↓↓↓

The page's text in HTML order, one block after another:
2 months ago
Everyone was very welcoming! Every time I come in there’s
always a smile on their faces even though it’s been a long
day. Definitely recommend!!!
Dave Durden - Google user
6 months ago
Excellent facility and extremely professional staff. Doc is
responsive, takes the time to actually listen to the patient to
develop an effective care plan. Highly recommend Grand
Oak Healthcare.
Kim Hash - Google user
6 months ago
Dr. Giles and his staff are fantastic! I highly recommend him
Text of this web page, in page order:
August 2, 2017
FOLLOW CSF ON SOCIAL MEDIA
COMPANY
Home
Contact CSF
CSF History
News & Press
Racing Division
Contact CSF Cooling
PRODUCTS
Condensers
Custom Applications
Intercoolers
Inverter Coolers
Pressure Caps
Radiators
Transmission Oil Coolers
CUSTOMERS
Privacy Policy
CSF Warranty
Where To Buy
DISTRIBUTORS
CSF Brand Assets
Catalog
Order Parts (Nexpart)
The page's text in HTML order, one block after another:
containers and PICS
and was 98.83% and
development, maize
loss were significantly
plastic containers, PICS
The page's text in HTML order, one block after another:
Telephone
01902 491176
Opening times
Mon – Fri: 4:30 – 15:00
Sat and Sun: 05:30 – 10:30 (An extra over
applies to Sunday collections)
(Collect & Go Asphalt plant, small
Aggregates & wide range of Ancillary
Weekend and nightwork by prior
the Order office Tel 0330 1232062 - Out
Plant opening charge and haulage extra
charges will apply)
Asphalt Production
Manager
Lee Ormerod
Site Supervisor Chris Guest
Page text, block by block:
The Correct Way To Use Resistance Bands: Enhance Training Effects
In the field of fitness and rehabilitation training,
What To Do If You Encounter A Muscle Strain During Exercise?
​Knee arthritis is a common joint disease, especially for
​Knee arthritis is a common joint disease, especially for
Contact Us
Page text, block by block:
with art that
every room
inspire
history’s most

↑↑↑

### To do
Without any change, reproduce the listing above in full.

### Answer to this problem
The page's text in HTML order, one block after another:
2 months ago
Everyone was very welcoming! Every time I come in there’s
always a smile on their faces even though it’s been a long
day. Definitely recommend!!!
Dave Durden - Google user
6 months ago
Excellent facility and extremely professional staff. Doc is
responsive, takes the time to actually listen to the patient to
develop an effective care plan. Highly recommend Grand
Oak Healthcare.
Kim Hash - Google user
6 months ago
Dr. Giles and his staff are fantastic! I highly recommend him
Text of this web page, in page order:
August 2, 2017
FOLLOW CSF ON SOCIAL MEDIA
COMPANY
Home
Contact CSF
CSF History
News & Press
Racing Division
Contact CSF Cooling
PRODUCTS
Condensers
Custom Applications
Intercoolers
Inverter Coolers
Pressure Caps
Radiators
Transmission Oil Coolers
CUSTOMERS
Privacy Policy
CSF Warranty
Where To Buy
DISTRIBUTORS
CSF Brand Assets
Catalog
Order Parts (Nexpart)
The page's text in HTML order, one block after another:
containers and PICS
and was 98.83% and
development, maize
loss were significantly
plastic containers, PICS
The page's text in HTML order, one block after another:
Telephone
01902 491176
Opening times
Mon – Fri: 4:30 – 15:00
Sat and Sun: 05:30 – 10:30 (An extra over
applies to Sunday collections)
(Collect & Go Asphalt plant, small
Aggregates & wide range of Ancillary
Weekend and nightwork by prior
the Order office Tel 0330 1232062 - Out
Plant opening charge and haulage extra
charges will apply)
Asphalt Production
Manager
Lee Ormerod
Site Supervisor Chris Guest
Page text, block by block:
The Correct Way To Use Resistance Bands: Enhance Training Effects
In the field of fitness and rehabilitation training,
What To Do If You Encounter A Muscle Strain During Exercise?
​Knee arthritis is a common joint disease, especially for
​Knee arthritis is a common joint disease, especially for
Contact Us
Page text, block by block:
with art that
every room
inspire
history’s most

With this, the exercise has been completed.